Today the European Union Statistics Services is supposed to officially announce the reassessed Greek public debt, which is now 5% of the country’s GDP. The official requirement of the eurozone is for it not to exceed 3%. Basically, reassessing the public debt means stricter restrictions on public expenses and stricter policy on the Greek government’s incomes. With the latest unpopular measures, Kostas Karamanlis’ team announced, that it is guaranteeing income of ?1.8 billion.
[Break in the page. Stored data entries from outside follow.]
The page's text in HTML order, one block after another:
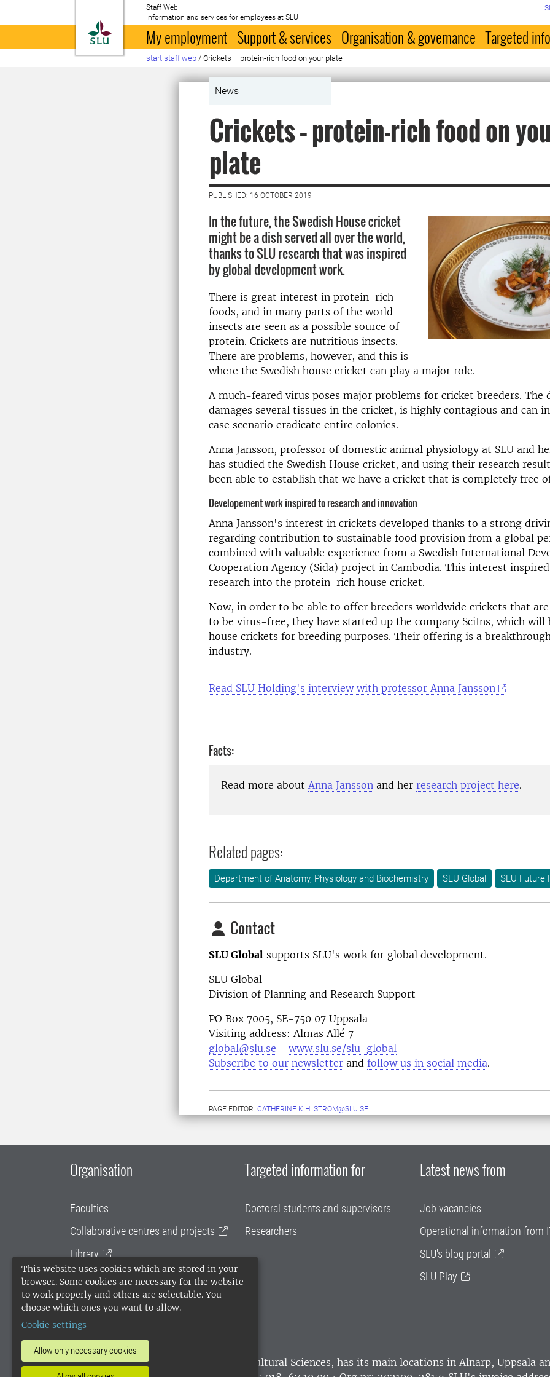
This website uses cookies which are stored in your
browser. Some cookies are necessary for the website
to work properly and others are selectable. You
choose which ones you want to allow.
Cookie settings
Allow only necessary cookies
To startpage
Staff Web
Information and services for employees at SLU
My employment Support & services Organisation & governance Targeted info
start staff web / Crickets – protein-rich food on your plate
News
Crickets – protein-rich food on
plate
PUBLISHED: 16 OCTOBER 2019
In the future, the Swedish House cricket
might be a dish served all over the world,
thanks to SLU research that was inspired
by global development work.
There is great interest in protein-rich
foods, and in many parts of the world
insects are seen as a possible source of
protein. Crickets are nutritious insects.
There are problems, however, and this is
where the Swedish house cricket can play a major role.
A much-feared virus poses major problems for cricket breeders. The
damages several tissues in the cricket, is highly contagious and can
case scenario eradicate entire colonies.
Anna Jansson, professor of domestic animal physiology at SLU and
has studied the Swedish House cricket, and using their research
been able to establish that we have a cricket that is completely free
Developement work inspired to research andinnovation
Anna Jansson's interest in crickets developed thanks to a strong
regarding contribution to sustainable food provision from a global
combined with valuable experience from a Swedish International
Cooperation Agency (Sida) project in Cambodia. This interest
research into the protein-rich house cricket.
Now, in order to be able to offer breeders worldwide crickets that
to be virus-free, they have started up the company SciIns, which will
house crickets for breeding purposes. Their offering is a
industry.
Read SLU Holding's interview with professor Anna Jansson
Facts:
Read more about Anna Jansson and her research project here.
Related pages:
Department of Anatomy, Physiology and Biochemistry SLU Global SLU Future
Contact
SLU Global supports SLU's work for global development.
SLU Global
Division of Planning and Research Support
PO Box 7005, SE-750 07 Uppsala
Visiting address: Almas Allé 7
global@slu.se
www.slu.se/slu-global
Subscribe to our newsletter and follow us in social media
PAGE EDITOR: CATHERINE.KIHLSTROM@SLU.SE
Organisation
Faculties
Collaborative centres and projects
Library
University administration
SLU Holding
Targeted information for
Doctoral students and supervisors
Researchers
Latest news from
Job vacancies
Operational information from
SLU's blog portal
SLU Play
SLU, the Swedish University of Agricultural Sciences, has its main locations in Alnarp, Uppsala
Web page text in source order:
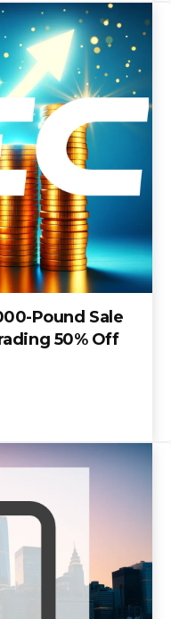
Pound Sale
50% Off
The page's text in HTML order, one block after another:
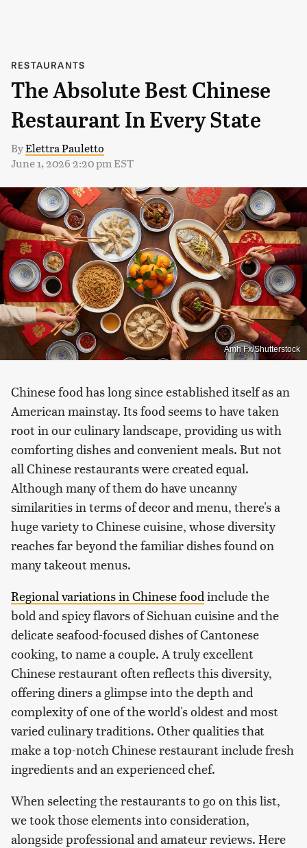
RESTAURANTS
The Absolute Best Chinese
Restaurant In Every State
ByElettra Pauletto
June 1, 2026 2:20 pm EST
Amh Fx/Shutterstock
Chinese food has long since established itself as an
American mainstay. Its food seems to have taken
root in our culinary landscape, providing us with
comforting dishes and convenient meals. But not
all Chinese restaurants were created equal.
Although many of them do have uncanny
similarities in terms of decor and menu, there's a
huge variety to Chinese cuisine, whose diversity
reaches far beyond the familiar dishes found on
many takeout menus.
Regional variations in Chinese food include the
bold and spicy flavors of Sichuan cuisine and the
delicate seafood-focused dishes of Cantonese
cooking, to name a couple. A truly excellent
Chinese restaurant often reflects this diversity,
offering diners a glimpse into the depth and
complexity of one of the world's oldest and most
varied culinary traditions. Other qualities that
make a top-notch Chinese restaurant include fresh
ingredients and an experienced chef.
When selecting the restaurants to go on this list,
we took those elements into consideration,
alongside professional and amateur reviews. Here
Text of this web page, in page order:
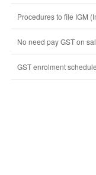
Procedures to file IGM
No need pay GST on
GST enrolment
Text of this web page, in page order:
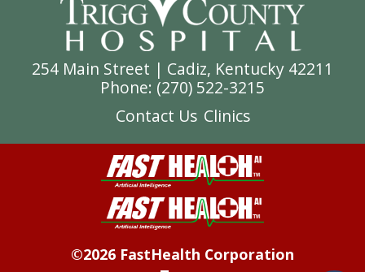
254 Main Street | Cadiz, Kentucky 42211
Phone: (270) 522-3215
Contact Us Clinics
©2026 FastHealth Corporation
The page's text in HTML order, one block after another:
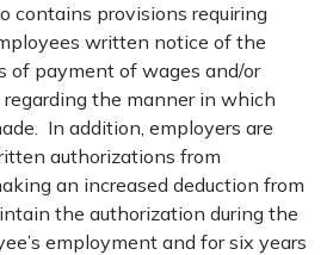
contains provisions requiring
written notice of the
of payment of wages and/or
the manner in which
In addition, employers are
authorizations from
an increased deduction from
the authorization during the
employment and for six years
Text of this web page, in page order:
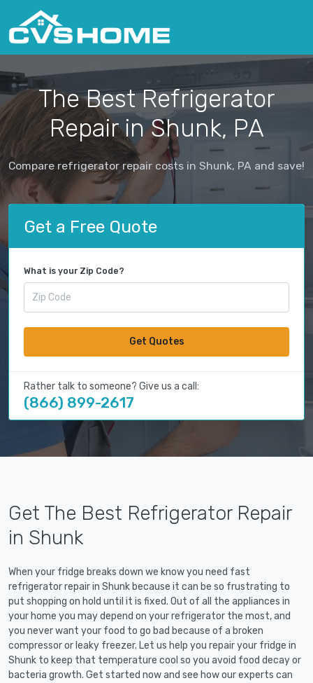
The Best Refrigerator
Repair in Shunk, PA
Compare refrigerator repair costs in Shunk, PA and save!
Get a Free Quote
What is your Zip Code?
Get Quotes
Rather talk to someone? Give us a call:
(866) 899-2617
Get The Best Refrigerator Repair
in Shunk
When your fridge breaks down we know you need fast
refrigerator repair in Shunk because it can be so frustrating to
put shopping on hold until it is fixed. Out of all the appliances in
your home you may depend on your refrigerator the most, and
you never want your food to go bad because of a broken
compressor or leaky freezer. Let us help you repair your fridge in
Shunk to keep that temperature cool so you avoid food decay or
bacteria growth. Get started now and see how our experts can
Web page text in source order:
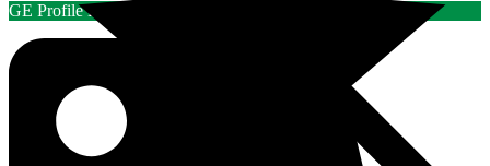
GE Profile Laundry Rebate
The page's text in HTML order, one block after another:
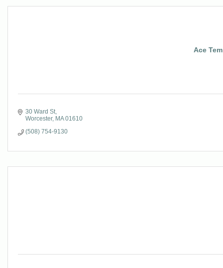
Ace
30 Ward St
Worcester MA 01610
(508) 754-9130

With this public debt situation, the needed income is ?5 billion.
The European Commission assessed the measures of the Greek government as insufficient and temporary and predicted that the public debt will remain 5% throughout 2009. Some analyzers believe that the debt will keep raising and will reach 7%. They also believe that no matter how obvious it is that extreme measures must be taken, Karamanlis’ government will not undertake anything before the European parliament elections in June. It is expected that in May, the European Commission will announce its forecasts about the progress of the European economy. When it comes to Greece, this prognosis will be very unfavorable – GDP growth of 0% and 2009 public debt of about 5%.
Meanwhile, in an article titled “Aegean fog,” the Economist magazine analyzes the Greek economy and predicts a drop in the tourist flood of 15 to 20 percent for 2009. “For the last 15 years, the Greeks were sustaining a GDP growth of 4% and this made them prodigal and not willing to save,” claims the publication. According to the magazine the main problem of the Greek economy is modernizing the system of the healthcare and retirement reform.